ZombieLand
Hablot Knight Browne:
The Broken Cart-Rope
(n.d.-mid-nineteenth century)
Just before the 1929 market crash, economist John Maynard Keynes predicted that his grandchildren would, a hundred years hence, inhabit a world requiring them to work no more than fifteen hours per week. Even then, he insisted that fifteen hours would provide more labor than the economy would strictly need to effectively operate. We easily notice today that this prediction has yet to come to fruition, though we might notice too easily and miss seeing what's happening around us. Yes, most report ever-growing pressure to work ever more hours. Yes, overwork has developed somewhat of a cachet, a status symbol such that those who work the most believe themselves to be the most essential. Yes, everyone complains about their lack of leisure time, but I'm curious if leisure means what it meant back in 1929 when Keynes published his prediction.

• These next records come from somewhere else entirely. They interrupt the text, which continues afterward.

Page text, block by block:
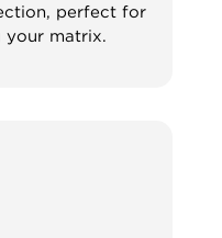
perfect for
your matrix.
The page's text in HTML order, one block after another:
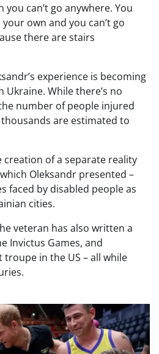
can’t go anywhere. You
own and you can’t go
there are stairs
experience is becoming
While there’s no
number of people injured
are estimated to
creation of a separate reality
Oleksandr presented –
faced by disabled people as
cities.
veteran has also written a
Invictus Games, and
in the US – all while
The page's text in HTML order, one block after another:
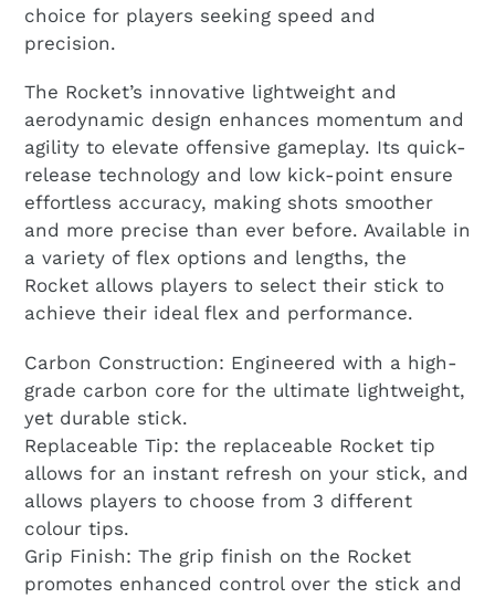
choice for players seeking speed and
precision.
The Rocket’s innovative lightweight and
aerodynamic design enhances momentum and
agility to elevate offensive gameplay. Its quick-
release technology and low kick-point ensure
effortless accuracy, making shots smoother
and more precise than ever before. Available in
a variety of flex options and lengths, the
Rocket allows players to select their stick to
achieve their ideal flex and performance.
Carbon Construction: Engineered with a high-
grade carbon core for the ultimate lightweight,
yet durable stick.
Replaceable Tip: the replaceable Rocket tip
allows for an instant refresh on your stick, and
allows players to choose from 3 different
colour tips.
Grip Finish: The grip finish on the Rocket
promotes enhanced control over the stick and
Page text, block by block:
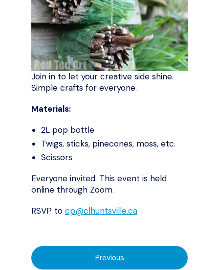
Join in to let your creative side shine.
Simple crafts for everyone.
Materials:
2L pop bottle
Twigs, sticks, pinecones, moss, etc.
Scissors
Everyone invited. This event is held
online through Zoom.
RSVP to cp@clhuntsville.ca
Previous
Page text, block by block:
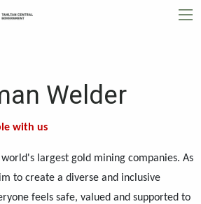
Welder
with us
largest gold mining companies. As
to create a diverse and inclusive
feels safe, valued and supported to
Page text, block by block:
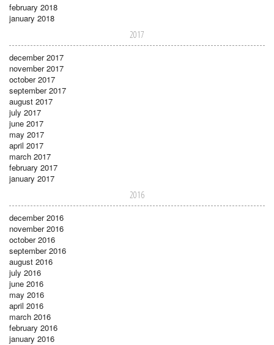
february 2018
january 2018
2017
december 2017
november 2017
october 2017
september 2017
august 2017
july 2017
june 2017
may 2017
april 2017
march 2017
february 2017
january 2017
2016
december 2016
november 2016
october 2016
september 2016
august 2016
july 2016
june 2016
may 2016
april 2016
march 2016
february 2016
january 2016
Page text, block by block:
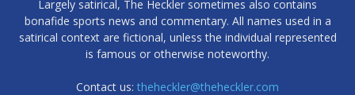
Largely satirical, The Heckler sometimes also contains
bonafide sports news and commentary. All names used in a
satirical context are fictional, unless the individual represented
is famous or otherwise noteworthy.
Contact us: theheckler@theheckler.com
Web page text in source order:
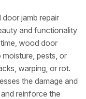
jamb repair
and functionality
wood door
pests, or
warping, or rot.
the damage and
reinforce the
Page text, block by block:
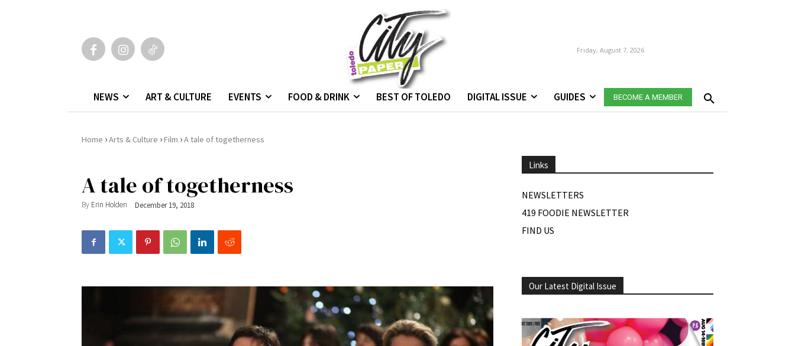
Friday, August 7, 2026
NEWS ART & CULTURE EVENTS FOOD & DRINK BEST OF TOLEDO DIGITAL ISSUE GUIDES BECOME A MEMBER
Home ›Arts & Culture ›Film ›A tale of togetherness
A tale of togetherness
By Erin Holden December 19, 2018
Links
NEWSLETTERS
419 FOODIE NEWSLETTER
FIND US
Our Latest Digital Issue
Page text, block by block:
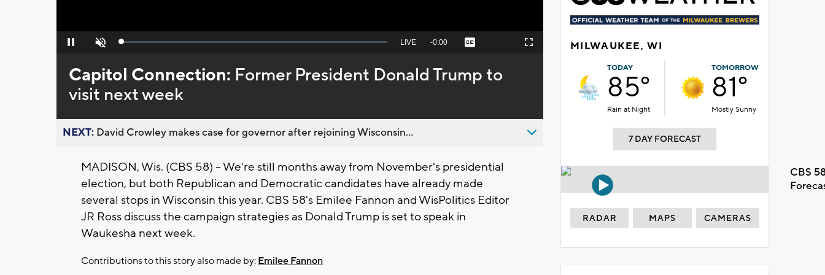
Pause Unmute Loaded:
Seek
behind
live
LIVE Remaining
-0:00 Captions Fullscreen
Capitol Connection: Former President Donald Trump to
visit next week
NEXT: David Crowley makes case for governor after rejoining Wisconsin...
MADISON, Wis. (CBS 58) -- We're still months away from November's presidential
election, but both Republican and Democratic candidates have already made
several stops in Wisconsin this year. CBS 58's Emilee Fannon and WisPolitics Editor
JR Ross discuss the campaign strategies as Donald Trump is set to speak in
Waukesha next week.
Contributions to this story also made by: Emilee Fannon
MILWAUKEE, WI
TODAY
85°
Rain at Night
TOMORROW
81°
Mostly Sunny
7 DAY FORECAST
CBS
RADAR MAPS CAMERAS
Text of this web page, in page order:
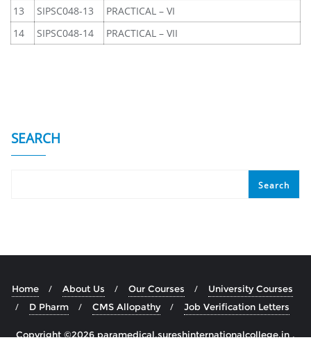
13
SIPSC048-13
PRACTICAL – VI
14
SIPSC048-14 PRACTICAL – VII
SEARCH
Search
Home About Us Our Courses
University Courses
D Pharm
CMS Allopathy Job Verification Letters
Copyright ©2026 paramedical.sureshinternationalcollege.in .
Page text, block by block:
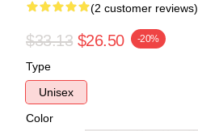
(2 customer reviews)
$33.13 $26.50 -20%
Type
Unisex
Color
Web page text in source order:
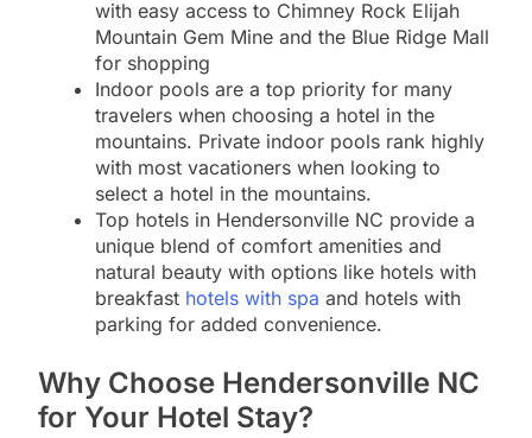
with easy access to Chimney Rock Elijah
Mountain Gem Mine and the Blue Ridge Mall
for shopping
Indoor pools are a top priority for many
travelers when choosing a hotel in the
mountains. Private indoor pools rank highly
with most vacationers when looking to
select a hotel in the mountains.
Top hotels in Hendersonville NC provide a
unique blend of comfort amenities and
natural beauty with options like hotels with
breakfast hotels with spa and hotels with
parking for added convenience.
Why Choose Hendersonville NC
for Your Hotel Stay?
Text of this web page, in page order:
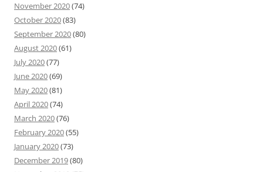
November 2020(74)
October 2020(83)
September 2020(80)
August 2020(61)
July 2020(77)
June 2020(69)
May 2020(81)
April 2020(74)
March 2020(76)
February 2020(55)
January 2020(73)
December 2019(80)
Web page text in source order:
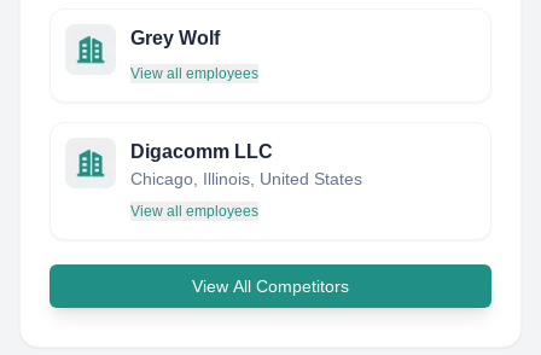
Grey Wolf
View all employees
Digacomm LLC
Chicago, Illinois, United States
View all employees
View All Competitors
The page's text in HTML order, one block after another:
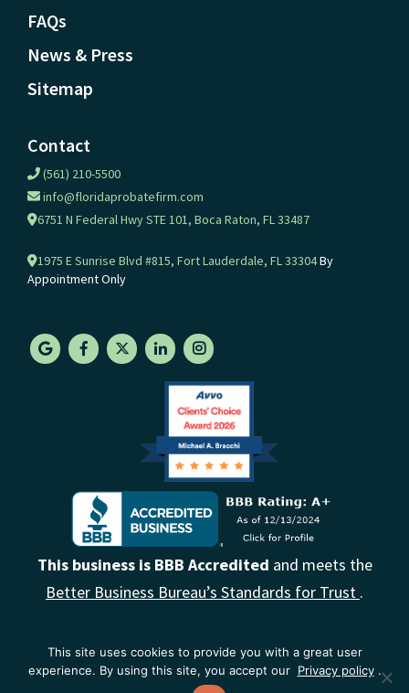
FAQs
News & Press
Sitemap
Contact
(561) 210-5500
info@floridaprobatefirm.com
6751 N Federal Hwy STE 101, Boca Raton, FL 33487
1975 E Sunrise Blvd #815, Fort Lauderdale, FL 33304By
Appointment Only
This business is BBB Accredited and meets the
Better Business Bureau’s Standards for Trust .
© 2026. Florida Probate Law Firm | All Rights Reserved |Privacy Policy|
This site uses cookies to provide you with a great user
experience. By using this site, you accept our Privacy policy .

Leisure time then didn't include a minute of cell phone time. He characterized it as more family and recreational time, pursuits that perhaps we might choose were our handheld devices outside our attention queue. When the "What to do?" question arrives, as it must to anyone not already immersed in some scheduled obligation, how does the modern respond? Most, I garner, would never respond. Many never even ask that sort of question. The question need not get asked because some app's already enqueued and ready for execution. An idle moment requires no contemplation. It's earned a knee-jerk reaction. I spend my idle moments checking to confirm that my handheld holds sufficient charge to support whatever might come up next.
While there, I will take an abbreviated tour around the stations of my cross, what some might characterize as my technological double cross, to see what's been happening while I was distracted working my fifty-hour schedule. Dollars to doughnuts, I will not be accounting for that brief excursion as a diversion from my work. It will have seemed like no more than an idle second, though a disconnected observer might have counted more than an idle second expended there. I entered a time warp, a time quite literally out of serial time, where clockwork materially misrepresents whatever happens. I check the usage stats on my handheld and feel astounded. Who's been burning up my hours while I've been laboring more than those predicted fifteen hours?
The likely answer to that discomfiting question should be, "Me!" Not the me I knew before the advent of handheld devices, but the newer me, the one I hadn't noticed myself becoming under their influence—the one who inhabits a ZombieLand outside of regular time. The one often mesmerized by something that once would have seemed so damned trivial as to seem eminently ignorable, something certainly beneath the cultured me and far below my previous standards; somebody else inhabiting my body for an increasing number of hours I rarely notice slipping past.
From my observation point overlooking The Center of the Universe, I watch early mornings arrive. It's always still dark outside when I first take to my perch. As light starts emerging, dog walkers pass. On Sunday mornings, newspaper carriers come, reminding me of myself in my youth, except these modern ones do not seem to be working as they pass. When I delivered papers, I maintained a laser-like focus on my business. I challenged myself to finish in record time every morning, so I moved with disciplined swiftness lest idleness undermine my efforts. My modern paperboy doesn't seem to be paying attention. He's holding something at half arm’s length in front of his face. I worry that he might stumble on a curb or get run over crossing the street. He moves so slowly that he takes forever to pass, his newspaper bags draped over his shoulders like a serape filled with flat papers. Almost an hour later, he passes again, empty serape flapping, still following his handheld north star to wherever he was heading, probably home.
How should I account for his work, which seemed to have occurred while he was in absentia, floating in ZombieLand or somewhere? Had I witnessed the successful melding of laboring and leisure such that Keynes' prediction no longer carries any referent? I fondly remember my adventures delivering newspapers, for they occurred in a rich world of stray dogs and miss-thrown papers. I could write a novel as thrilling as any mystery, I imagine, about those times before school when I was in charge and engaging out in the world. I imagine our post-modern counterpart missing his adventures, for he seemed pre-distracted, not nearly present enough to experience anything more than what I suspect were compelling Tic-Tok® videos. He prefaces a ZombieLand, which might represent the future of labor, where leisure and labor so seamlessly interact that we no longer experience that longing for time away from our professions while we so invisibly slip in and out that nobody hardly notices our passages, not even ourselves.